Partial purification and characterization of cyclic AMP phosphodiesterases from Funaria hygrometrica

Abstract

Cyclic AMP phosphodiesterase activity from chloronema cells of the moss Funaria hygrometrica has been purified 86-fold. This preparation contains more than a single phosphodiesterase activity since it hydrolyzes both 3', 5'-cAMP and 2', 3'-cAMP. It shows a high affinity (K_m = 8.7 ± 2.8 µ M) and a low affinity (K_m = 1.38 ± 0.37 mM) component for 3',5'-cAMP as substrate, but only one component (K_m = 0.58 ± 0.11 mM) for 2',3'-cAMP as substrate. The low K_m component is competitively inhibited by 2',3'-cAMP (K_i = 0.63 ± 0.04 mM). It has a molecular weight of 85,000, its activity is Zn²⁺ dependent, and is optimal at pH 5.5-6.5. Two peaks of enzyme activity are obtained upon further purification of the low K_m component of cAMP phosphodiesterase by affinity chromatography.

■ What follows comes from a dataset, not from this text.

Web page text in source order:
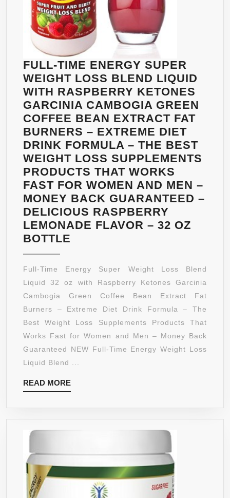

Peak I activity, eluted by buffer, shows an acidic pH optimum, is insensitive to methylxanthines and imidazole, and copurifies with nucleotidases. Peak II activity binds to the affinity column and is eluted by 100 µ^M cAMP. This activity is free from nucleotidases, produces only 5'-AMP from cAMP, is maximally active at pH 7.5-8.0, is inhibited by methylxanthines, and is stimulated by imidazole. Thus peak II activity has properties similar to the cAMP phosphodiesterases present in animal tissues, while peak I resembles the phosphodiesterases from higher plants. The present work is the first clear evidence for the existence of both plant-like and animal-like phosphodiesterases in a plant development system.